I had a few of those Korean Bullets, they are great little guitars. The E serial is also found on Japanese guitars and when they started producing them in Korea they used left over Japanese parts and also serials. Fender did this a lot, you can find E4 serials on USA Standards from '87 and '88, when that series was introduced in very late '86, Fender are tricky like that. Some Korean Fenders have S serials confusing people that they are from the '70s. I have also had a few Korean guitars with the E serials.

Cheers Dave.

Dave's Vintage Guitars


----------



## AlterEgo (Jan 12, 2010)

Hey Dragonspell069,

Sorry for the long turnaround, but I was kinda buzy. The wiring diagram is exactly the following:
http://www.fender.com/support/diagra...134200APg2.pdf 

I reused all original pots and switch. I had considered to change the jack, but after the job, the guitar was par to expectation.

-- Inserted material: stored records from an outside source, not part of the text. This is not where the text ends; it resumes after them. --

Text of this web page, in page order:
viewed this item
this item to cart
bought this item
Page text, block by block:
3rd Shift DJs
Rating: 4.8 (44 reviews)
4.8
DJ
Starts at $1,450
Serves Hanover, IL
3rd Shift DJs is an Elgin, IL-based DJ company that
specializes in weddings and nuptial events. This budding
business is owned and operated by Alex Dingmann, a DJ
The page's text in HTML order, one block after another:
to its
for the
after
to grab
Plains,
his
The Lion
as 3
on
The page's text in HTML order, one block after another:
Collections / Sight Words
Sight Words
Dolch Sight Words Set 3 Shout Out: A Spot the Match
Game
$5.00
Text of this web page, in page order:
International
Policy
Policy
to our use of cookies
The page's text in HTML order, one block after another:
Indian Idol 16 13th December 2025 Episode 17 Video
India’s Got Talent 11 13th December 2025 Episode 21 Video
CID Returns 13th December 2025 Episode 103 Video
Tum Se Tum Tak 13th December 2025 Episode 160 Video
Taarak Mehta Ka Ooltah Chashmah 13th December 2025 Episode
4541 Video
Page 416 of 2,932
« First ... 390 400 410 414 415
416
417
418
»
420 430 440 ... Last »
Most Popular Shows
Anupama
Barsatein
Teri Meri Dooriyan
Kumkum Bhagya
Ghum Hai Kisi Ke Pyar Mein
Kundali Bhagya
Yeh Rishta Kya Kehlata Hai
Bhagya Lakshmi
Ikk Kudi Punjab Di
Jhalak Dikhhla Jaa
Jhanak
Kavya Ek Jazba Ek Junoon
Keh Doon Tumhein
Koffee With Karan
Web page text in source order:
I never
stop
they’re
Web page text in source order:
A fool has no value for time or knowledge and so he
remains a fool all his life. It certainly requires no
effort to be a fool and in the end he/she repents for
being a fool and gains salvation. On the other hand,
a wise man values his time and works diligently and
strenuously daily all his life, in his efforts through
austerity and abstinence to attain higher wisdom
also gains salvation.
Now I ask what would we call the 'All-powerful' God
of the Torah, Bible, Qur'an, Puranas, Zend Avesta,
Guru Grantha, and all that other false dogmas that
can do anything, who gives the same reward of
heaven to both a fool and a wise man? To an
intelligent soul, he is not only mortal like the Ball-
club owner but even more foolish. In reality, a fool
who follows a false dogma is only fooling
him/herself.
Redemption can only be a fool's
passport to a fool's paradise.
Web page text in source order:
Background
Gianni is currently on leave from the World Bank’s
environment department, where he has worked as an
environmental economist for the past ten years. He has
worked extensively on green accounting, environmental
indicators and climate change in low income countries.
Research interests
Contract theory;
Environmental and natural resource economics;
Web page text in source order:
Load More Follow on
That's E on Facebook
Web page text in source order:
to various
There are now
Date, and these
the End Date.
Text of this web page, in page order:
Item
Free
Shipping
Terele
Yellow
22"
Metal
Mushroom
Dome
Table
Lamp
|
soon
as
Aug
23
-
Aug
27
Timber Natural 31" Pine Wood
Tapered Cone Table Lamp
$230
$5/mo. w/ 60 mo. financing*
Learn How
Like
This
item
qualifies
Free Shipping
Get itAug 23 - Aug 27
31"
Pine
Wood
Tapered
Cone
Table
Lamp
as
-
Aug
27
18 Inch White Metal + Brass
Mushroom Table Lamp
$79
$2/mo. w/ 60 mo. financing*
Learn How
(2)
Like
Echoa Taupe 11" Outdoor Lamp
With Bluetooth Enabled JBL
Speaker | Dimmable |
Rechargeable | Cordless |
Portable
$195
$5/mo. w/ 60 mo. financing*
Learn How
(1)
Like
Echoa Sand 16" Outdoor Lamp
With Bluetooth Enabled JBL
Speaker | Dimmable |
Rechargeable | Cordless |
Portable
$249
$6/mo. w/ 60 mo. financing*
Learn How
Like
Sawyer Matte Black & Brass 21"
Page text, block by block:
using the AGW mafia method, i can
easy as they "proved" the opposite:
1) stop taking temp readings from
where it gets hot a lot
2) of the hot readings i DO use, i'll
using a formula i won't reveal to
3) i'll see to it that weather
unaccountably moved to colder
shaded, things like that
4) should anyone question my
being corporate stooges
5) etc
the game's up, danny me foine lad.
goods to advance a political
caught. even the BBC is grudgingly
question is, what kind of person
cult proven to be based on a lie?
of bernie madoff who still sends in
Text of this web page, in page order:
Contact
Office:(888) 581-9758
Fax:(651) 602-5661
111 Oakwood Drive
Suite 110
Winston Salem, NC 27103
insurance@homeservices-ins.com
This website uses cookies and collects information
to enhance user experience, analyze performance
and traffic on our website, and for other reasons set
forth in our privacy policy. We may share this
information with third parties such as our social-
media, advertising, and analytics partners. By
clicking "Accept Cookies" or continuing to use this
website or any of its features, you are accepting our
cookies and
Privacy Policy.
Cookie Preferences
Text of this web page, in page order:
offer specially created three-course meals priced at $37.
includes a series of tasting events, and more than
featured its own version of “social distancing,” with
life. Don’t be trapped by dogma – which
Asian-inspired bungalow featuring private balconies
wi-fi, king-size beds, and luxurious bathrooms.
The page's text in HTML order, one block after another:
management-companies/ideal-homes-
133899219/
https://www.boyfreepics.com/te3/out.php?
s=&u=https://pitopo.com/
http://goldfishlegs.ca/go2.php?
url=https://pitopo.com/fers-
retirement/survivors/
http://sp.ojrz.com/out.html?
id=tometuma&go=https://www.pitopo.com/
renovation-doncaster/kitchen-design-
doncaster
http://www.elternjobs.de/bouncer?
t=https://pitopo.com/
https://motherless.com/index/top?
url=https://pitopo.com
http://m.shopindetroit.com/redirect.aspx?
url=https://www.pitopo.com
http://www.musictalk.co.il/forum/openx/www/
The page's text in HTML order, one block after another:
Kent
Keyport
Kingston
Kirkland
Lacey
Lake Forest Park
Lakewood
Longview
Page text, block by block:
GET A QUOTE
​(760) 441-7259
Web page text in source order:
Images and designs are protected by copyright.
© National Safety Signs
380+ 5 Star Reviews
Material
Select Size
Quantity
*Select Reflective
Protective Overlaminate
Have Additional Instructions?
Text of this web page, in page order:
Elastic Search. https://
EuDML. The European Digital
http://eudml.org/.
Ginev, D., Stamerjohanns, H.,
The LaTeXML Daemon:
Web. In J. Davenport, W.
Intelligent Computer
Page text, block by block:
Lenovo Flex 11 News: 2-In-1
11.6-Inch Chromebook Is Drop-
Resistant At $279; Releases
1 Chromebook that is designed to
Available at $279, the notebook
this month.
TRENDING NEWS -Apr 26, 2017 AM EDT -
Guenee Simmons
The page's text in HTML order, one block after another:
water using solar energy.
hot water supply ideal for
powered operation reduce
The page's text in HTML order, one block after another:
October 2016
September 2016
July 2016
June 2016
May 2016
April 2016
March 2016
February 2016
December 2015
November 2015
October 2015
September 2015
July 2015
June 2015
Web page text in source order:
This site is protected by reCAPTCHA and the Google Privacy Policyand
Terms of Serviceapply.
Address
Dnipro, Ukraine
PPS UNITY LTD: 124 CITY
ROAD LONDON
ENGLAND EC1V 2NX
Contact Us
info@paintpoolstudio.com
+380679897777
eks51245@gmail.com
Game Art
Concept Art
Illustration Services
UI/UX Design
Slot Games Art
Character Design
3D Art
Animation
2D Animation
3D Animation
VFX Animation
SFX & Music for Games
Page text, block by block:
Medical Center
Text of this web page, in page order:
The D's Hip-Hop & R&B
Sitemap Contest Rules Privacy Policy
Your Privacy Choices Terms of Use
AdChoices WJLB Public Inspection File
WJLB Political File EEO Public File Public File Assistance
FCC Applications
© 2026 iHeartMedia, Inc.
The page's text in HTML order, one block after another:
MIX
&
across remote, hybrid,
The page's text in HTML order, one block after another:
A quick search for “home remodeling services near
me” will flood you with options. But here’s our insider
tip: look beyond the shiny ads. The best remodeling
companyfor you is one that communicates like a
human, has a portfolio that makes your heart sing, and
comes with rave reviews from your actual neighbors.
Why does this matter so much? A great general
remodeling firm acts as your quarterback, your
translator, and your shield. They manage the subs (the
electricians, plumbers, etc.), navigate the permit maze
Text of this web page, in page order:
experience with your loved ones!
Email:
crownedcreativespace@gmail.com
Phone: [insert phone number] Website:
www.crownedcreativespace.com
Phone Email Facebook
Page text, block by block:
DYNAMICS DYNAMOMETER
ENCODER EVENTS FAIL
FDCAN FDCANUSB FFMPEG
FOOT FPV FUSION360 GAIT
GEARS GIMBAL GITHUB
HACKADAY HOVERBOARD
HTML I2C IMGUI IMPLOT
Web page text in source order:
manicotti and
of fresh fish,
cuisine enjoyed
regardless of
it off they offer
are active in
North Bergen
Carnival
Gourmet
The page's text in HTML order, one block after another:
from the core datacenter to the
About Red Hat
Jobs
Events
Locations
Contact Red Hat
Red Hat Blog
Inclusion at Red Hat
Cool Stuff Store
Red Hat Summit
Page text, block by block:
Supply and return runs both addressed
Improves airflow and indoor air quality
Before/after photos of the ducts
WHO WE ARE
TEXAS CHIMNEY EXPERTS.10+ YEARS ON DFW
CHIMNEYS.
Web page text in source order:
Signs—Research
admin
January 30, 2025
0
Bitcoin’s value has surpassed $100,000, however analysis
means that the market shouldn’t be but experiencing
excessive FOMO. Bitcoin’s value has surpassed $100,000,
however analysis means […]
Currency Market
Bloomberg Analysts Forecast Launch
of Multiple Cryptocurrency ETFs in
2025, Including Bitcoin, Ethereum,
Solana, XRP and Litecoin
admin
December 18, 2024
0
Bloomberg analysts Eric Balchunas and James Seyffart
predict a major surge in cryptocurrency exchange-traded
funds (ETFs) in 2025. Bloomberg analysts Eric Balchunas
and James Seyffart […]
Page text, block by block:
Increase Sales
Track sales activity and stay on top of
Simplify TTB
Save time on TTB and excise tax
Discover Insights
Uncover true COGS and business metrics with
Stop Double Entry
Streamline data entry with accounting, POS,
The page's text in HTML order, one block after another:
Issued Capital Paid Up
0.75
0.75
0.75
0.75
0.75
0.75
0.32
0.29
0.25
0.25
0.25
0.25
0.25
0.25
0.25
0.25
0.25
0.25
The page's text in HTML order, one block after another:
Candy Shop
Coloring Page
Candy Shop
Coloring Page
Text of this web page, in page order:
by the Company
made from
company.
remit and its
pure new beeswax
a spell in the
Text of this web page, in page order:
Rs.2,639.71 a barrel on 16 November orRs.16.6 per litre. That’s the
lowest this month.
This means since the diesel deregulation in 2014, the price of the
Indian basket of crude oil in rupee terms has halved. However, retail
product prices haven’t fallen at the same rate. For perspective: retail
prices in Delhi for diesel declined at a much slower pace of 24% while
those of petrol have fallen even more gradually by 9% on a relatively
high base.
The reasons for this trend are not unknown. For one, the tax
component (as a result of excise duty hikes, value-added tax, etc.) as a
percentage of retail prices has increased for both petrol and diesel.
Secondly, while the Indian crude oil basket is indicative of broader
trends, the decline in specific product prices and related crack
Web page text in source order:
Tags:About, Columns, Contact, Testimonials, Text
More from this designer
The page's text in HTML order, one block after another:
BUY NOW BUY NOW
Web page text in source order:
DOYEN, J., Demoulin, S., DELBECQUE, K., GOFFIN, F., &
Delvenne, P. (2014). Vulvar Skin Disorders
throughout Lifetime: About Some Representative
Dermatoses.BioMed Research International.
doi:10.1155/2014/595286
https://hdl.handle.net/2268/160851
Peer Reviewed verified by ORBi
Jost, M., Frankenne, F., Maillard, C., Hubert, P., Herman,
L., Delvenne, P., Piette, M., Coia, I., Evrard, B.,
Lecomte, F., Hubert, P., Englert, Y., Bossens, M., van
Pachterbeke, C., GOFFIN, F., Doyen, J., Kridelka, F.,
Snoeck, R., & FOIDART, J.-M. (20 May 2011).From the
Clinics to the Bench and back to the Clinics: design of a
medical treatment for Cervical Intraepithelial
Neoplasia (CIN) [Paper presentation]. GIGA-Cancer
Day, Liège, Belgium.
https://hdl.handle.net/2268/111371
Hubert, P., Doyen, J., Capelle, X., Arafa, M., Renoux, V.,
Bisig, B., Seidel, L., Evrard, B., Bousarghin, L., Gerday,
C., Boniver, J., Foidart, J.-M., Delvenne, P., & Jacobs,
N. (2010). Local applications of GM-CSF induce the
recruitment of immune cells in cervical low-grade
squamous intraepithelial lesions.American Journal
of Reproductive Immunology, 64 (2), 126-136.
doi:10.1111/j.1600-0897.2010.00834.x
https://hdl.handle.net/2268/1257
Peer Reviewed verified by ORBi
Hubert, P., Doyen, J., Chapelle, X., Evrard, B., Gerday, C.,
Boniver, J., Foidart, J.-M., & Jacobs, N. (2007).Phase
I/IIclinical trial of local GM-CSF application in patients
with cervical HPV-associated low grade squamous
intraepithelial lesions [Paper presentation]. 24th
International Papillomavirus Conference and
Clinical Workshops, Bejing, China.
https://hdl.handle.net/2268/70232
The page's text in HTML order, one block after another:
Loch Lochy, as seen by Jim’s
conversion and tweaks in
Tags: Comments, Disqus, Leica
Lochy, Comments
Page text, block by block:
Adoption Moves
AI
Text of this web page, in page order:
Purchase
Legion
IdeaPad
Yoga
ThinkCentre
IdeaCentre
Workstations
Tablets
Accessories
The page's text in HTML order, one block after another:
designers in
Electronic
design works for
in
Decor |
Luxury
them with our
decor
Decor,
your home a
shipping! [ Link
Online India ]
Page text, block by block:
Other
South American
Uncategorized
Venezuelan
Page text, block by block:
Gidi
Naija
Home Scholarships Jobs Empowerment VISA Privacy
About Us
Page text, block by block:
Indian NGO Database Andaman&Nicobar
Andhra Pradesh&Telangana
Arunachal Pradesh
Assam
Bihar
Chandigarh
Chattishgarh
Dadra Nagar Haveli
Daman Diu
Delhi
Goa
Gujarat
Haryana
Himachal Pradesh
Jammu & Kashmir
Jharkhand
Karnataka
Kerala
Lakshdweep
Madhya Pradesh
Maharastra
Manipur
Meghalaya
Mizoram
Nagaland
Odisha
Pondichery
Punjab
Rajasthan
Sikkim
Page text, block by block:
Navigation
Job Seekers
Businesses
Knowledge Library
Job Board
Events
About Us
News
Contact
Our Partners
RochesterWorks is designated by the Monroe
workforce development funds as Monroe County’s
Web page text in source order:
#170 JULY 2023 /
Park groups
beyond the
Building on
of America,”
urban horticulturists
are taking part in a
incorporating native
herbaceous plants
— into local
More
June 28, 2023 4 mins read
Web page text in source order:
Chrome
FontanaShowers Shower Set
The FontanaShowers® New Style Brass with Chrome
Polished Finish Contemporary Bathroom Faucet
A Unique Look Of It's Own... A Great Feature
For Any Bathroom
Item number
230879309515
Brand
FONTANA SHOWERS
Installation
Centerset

However I highly recommend to change the original single coil pickup. I used Bill Lawrence pickup, but JS moore 
J S Moore Custom Guitar Pickups - Home
is heavily recommended in a lot of thread. I'm still considering to change the humbucker with one of his, but I don't use the HB much.

Good Luck


----------



## AlterEgo (Jan 12, 2010)

Dave, Thanks a lot for the information


----------



## elfriede (Dec 17, 2010)

bought it new 1988 in germany and still play on it (and will ever do)

http://www.bilder-hochladen.net/files/gumv-1-jpg.html

http://www.bilder-hochladen.net/files/gumv-2-jpg.html


----------



## torndownunit (May 14, 2006)

That is a cool looking guitar. The first photo of the white one early in the thread reminds of the Jerry Cantrell model G&L.


----------